== Segment start ==
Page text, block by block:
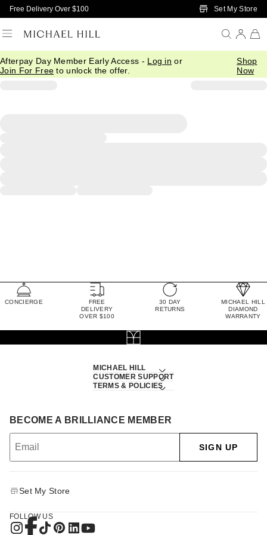
Skip to Main Content
Free Delivery Over $100 Set My Store
Afterpay Day Member Early Access - Log in or
Join For Free to unlock the offer.
Shop
Now
CONCIERGE
FREE
DELIVERY
OVER $100
30 DAY
RETURNS
MICHAEL HILL
DIAMOND
WARRANTY
MICHAEL HILL
CUSTOMER SUPPORT
TERMS & POLICIES
BECOME A BRILLIANCE MEMBER
SIGN UP
Set My Store
FOLLOW US
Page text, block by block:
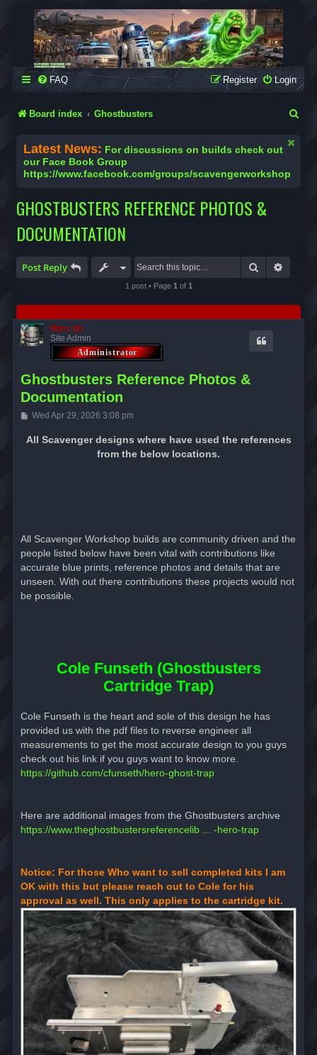
SCAVENGER WORKSHOP
Building Robots Is Our Passion
FAQ Login
Register
Board index Ghostbusters
Latest News: For discussions on builds check out
our Face Book Group
https://www.facebook.com/groups/scavengerworkshop
GHOSTBUSTERS REFERENCE PHOTOS &
DOCUMENTATION
Post Reply Search
1 post • Page 1 of 1
Marc ph
Site Admin
Ghostbusters Reference Photos &
Documentation
P
s
t
Wed Apr 29, 2026 3:08 pm
All Scavenger designs where have used the references
from the below locations.
All Scavenger Workshop builds are community driven and the
people listed below have been vital with contributions like
accurate blue prints, reference photos and details that are
unseen. With out there contributions these projects would not
be possible.
Cole Funseth (Ghostbusters
Cartridge Trap)
Cole Funseth is the heart and sole of this design he has
provided us with the pdf files to reverse engineer all
measurements to get the most accurate design to you guys
check out his link if you guys want to know more.
https://github.com/cfunseth/hero-ghost-trap
Here are additional images from the Ghostbusters archive
https://www.theghostbustersreferencelib ... -hero-trap
Notice: For those Who want to sell completed kits I am
OK with this but please reach out to Cole for his
approval as well. This only applies to the cartridge kit.
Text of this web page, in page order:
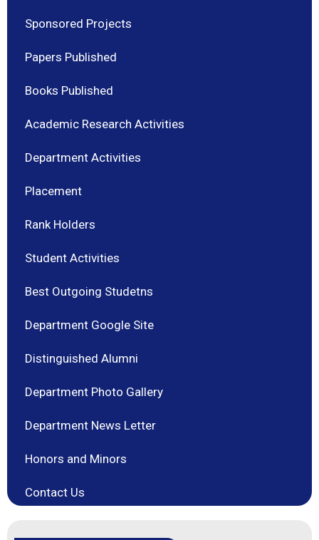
== Segment end ==
■ Task brief:
Once you find the string "hero" in a line of the records, copy that line.

■ Output:
https://github.com/cfunseth/hero-ghost-trap
https://www.theghostbustersreferencelib ... -hero-trap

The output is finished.